***** INFORMATION SUPPLIED

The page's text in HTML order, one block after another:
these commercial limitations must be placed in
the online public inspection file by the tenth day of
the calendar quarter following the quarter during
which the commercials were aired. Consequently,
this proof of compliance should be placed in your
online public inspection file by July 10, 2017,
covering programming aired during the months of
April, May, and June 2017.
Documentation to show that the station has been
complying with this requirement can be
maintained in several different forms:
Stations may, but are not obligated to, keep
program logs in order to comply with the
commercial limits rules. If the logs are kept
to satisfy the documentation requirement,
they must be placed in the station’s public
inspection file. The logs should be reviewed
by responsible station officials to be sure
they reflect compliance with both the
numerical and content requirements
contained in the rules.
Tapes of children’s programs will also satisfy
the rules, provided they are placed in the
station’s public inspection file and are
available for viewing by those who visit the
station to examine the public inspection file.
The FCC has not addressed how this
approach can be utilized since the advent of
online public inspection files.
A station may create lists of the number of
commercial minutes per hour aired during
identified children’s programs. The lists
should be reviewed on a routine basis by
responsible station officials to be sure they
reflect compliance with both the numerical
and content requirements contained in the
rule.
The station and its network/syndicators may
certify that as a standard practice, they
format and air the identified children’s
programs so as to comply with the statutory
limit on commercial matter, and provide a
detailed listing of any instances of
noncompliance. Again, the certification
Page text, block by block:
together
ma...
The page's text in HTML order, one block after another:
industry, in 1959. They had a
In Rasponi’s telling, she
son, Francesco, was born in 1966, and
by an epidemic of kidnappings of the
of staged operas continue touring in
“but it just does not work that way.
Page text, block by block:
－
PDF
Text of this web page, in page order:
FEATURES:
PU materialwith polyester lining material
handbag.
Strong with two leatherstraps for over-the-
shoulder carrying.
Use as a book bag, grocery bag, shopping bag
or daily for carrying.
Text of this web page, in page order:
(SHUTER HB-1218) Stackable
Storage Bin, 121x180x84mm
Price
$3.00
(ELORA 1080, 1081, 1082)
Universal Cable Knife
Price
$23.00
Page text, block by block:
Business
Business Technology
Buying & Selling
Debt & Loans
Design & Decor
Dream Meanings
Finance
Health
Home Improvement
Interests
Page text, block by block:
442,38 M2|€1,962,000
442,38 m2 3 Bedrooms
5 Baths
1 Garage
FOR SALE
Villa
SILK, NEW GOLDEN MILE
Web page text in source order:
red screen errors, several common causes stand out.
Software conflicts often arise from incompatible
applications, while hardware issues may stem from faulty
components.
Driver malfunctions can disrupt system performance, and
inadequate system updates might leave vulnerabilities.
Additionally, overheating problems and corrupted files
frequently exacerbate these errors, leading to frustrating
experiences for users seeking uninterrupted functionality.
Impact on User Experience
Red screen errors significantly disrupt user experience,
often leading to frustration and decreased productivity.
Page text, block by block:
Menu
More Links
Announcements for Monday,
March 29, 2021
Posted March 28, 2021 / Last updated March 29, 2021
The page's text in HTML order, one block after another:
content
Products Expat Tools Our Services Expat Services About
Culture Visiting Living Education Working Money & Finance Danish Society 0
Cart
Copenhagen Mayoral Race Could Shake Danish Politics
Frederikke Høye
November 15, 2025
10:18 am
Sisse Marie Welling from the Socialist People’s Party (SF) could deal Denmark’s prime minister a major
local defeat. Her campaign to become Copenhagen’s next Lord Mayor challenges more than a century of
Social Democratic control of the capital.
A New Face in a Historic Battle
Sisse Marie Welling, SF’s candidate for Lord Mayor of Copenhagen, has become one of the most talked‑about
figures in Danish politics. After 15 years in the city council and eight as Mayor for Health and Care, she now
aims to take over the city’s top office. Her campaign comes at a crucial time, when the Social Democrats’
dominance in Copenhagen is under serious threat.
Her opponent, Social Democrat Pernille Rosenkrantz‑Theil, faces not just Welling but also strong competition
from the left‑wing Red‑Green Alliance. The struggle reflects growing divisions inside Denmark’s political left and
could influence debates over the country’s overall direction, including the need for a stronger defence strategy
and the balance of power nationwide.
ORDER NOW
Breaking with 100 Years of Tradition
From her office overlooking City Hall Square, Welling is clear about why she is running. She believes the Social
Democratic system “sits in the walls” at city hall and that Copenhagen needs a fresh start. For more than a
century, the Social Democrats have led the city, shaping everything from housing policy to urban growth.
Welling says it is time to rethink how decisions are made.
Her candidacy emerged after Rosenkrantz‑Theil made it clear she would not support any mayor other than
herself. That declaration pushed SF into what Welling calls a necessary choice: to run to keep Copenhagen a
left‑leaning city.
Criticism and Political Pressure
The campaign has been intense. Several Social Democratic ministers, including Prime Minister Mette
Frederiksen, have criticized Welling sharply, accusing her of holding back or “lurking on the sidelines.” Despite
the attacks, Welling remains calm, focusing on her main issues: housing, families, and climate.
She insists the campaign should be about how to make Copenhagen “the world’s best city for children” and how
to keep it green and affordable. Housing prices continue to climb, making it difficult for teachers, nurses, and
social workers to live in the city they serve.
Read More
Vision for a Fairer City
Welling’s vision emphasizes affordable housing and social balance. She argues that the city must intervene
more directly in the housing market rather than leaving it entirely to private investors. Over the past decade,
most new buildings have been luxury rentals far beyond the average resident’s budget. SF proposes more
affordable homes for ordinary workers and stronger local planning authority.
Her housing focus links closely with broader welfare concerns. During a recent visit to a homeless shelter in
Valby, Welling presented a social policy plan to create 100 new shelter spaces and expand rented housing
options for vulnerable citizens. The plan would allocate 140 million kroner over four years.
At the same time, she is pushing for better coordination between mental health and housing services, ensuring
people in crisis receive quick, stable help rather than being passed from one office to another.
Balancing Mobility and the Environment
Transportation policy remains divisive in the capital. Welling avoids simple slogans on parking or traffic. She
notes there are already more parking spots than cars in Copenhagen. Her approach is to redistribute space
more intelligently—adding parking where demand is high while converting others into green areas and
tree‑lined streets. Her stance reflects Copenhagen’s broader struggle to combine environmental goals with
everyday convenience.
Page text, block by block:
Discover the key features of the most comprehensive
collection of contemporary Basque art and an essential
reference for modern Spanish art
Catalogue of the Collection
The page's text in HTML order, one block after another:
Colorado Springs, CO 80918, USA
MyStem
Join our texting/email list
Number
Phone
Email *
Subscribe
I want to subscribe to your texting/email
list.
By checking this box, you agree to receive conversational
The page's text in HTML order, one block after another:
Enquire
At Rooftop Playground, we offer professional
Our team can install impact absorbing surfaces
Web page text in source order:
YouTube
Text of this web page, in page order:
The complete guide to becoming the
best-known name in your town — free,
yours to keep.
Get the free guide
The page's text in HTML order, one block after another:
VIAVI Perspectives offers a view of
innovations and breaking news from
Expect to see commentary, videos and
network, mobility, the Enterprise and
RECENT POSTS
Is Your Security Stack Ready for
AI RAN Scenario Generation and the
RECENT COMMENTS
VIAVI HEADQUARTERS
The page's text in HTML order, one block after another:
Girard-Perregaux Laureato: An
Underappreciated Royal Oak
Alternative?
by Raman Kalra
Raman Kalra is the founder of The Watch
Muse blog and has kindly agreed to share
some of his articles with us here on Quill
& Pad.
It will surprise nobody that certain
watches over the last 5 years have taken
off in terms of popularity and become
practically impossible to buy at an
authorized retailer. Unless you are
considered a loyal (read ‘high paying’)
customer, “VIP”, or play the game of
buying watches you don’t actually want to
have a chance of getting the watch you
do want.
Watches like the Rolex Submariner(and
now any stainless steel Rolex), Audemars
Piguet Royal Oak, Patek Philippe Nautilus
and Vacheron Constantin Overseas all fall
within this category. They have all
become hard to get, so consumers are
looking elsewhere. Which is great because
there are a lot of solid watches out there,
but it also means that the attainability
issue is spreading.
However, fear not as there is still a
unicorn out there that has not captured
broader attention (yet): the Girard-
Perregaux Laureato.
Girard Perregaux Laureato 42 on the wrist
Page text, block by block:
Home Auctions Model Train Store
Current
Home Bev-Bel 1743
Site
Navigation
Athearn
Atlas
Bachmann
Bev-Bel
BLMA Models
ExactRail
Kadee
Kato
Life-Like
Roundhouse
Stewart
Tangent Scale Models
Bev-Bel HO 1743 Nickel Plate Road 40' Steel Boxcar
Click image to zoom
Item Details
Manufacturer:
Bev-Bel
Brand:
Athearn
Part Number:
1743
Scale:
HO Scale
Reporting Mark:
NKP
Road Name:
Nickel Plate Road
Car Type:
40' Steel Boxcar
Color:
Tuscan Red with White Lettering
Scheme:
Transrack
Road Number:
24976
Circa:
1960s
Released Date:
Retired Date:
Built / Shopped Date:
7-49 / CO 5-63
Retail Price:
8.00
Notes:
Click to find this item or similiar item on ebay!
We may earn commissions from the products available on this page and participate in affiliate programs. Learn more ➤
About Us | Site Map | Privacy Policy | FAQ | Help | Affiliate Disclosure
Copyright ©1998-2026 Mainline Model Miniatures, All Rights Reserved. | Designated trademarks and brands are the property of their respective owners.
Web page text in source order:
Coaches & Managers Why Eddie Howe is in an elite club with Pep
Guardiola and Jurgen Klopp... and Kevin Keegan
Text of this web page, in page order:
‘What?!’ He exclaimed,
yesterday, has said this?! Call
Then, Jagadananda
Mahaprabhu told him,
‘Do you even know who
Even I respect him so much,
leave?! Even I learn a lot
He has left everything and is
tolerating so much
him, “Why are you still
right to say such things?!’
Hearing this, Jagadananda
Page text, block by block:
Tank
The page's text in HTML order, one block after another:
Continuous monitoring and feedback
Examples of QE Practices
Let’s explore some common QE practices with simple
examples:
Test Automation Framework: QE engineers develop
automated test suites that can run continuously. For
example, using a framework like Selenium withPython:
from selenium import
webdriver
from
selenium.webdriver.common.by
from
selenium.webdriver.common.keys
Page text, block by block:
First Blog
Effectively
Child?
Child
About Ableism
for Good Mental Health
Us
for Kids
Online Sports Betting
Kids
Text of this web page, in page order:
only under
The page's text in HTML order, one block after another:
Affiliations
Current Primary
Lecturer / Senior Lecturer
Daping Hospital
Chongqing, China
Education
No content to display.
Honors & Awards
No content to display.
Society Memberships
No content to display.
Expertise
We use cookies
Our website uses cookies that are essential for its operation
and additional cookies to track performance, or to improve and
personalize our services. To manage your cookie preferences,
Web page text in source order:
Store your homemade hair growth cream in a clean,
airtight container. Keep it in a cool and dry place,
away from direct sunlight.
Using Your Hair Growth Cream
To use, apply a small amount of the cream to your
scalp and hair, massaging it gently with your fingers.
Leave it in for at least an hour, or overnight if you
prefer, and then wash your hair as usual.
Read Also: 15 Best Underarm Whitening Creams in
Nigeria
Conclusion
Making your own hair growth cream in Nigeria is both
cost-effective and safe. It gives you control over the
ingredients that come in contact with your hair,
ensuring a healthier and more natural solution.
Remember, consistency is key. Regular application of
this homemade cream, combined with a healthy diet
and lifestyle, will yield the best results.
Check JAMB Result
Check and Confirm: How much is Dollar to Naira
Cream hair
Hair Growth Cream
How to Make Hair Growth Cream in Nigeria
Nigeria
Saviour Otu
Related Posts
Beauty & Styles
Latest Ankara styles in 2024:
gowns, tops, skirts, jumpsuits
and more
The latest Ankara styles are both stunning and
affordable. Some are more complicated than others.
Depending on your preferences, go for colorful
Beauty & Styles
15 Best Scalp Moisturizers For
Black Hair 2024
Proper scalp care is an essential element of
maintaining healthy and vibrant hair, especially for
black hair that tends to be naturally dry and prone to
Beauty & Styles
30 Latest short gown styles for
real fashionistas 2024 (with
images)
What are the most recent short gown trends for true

**********

HOW TO COMPLETE THIS TASK = In the entries above, find the line with "Get the free guide" and the line with "RECENT COMMENTS", then restate word for word both of them and every line between, with nothing more.

EXERCISE ANSWER =
Get the free guide
The page's text in HTML order, one block after another:
VIAVI Perspectives offers a view of
innovations and breaking news from
Expect to see commentary, videos and
network, mobility, the Enterprise and
RECENT POSTS
Is Your Security Stack Ready for
AI RAN Scenario Generation and the
RECENT COMMENTS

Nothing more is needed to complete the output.